ROME - Following three months of stability, the Food and Agriculture Organization of the United Nations’ (FAO) monthly Food Price Index (FPI) slipped in December despite the meat sub-index rising to an all-time high annual average of 199 points, up 8.1 percent from 2013.
The FAO Meat Price Index declined 1.9 percent in December from November, as a stronger US dollar curbed price quotations for beef and mutton from Oceania and pork from Europe. However, this index topping out at 204 points, is close to its monthly all-time highs. On a full-year basis, it increased 8.1 percent in 2014 from 2013 and was the only commodity group to post higher average prices over the year.
December’s FPI averaged 188.6 points, down 1.7 percent from November -- led by sugar and palm oil. For the entire last year, the FPI averaged 202 points, down 3.7 percent from 2013, marking the third-consecutive annual decline. Cereals dropped 12.5 percent from the previous year, buoyed by forecasts of record production and ample inventories.

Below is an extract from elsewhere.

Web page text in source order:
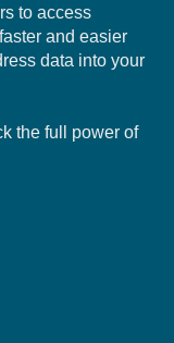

Continuing large supplies and record stocks, combined with a stronger US dollar and falling oil prices, contributed to the decline. The FAO Cereal Price Index averaged 183.9 points in December, up 0.4 percent from November; the Vegetable Oil Price Index average declined by 2.4 percent to a five-year low of 161 points in December; the FAO Dairy Price Index slipped 2.3 percent to 174 points, its lowest level since late 2009; while the FAO Sugar Price Index dropped 4.8 percent to 219 points in December.

The FPI is a trade-weighted index that tracks prices of five major food commodity groups on international markets: meat, cereals, dairy products, vegetable oils and sugar. Four of those indices fell in 2014 and are at, or close to, their lowest levels in five years.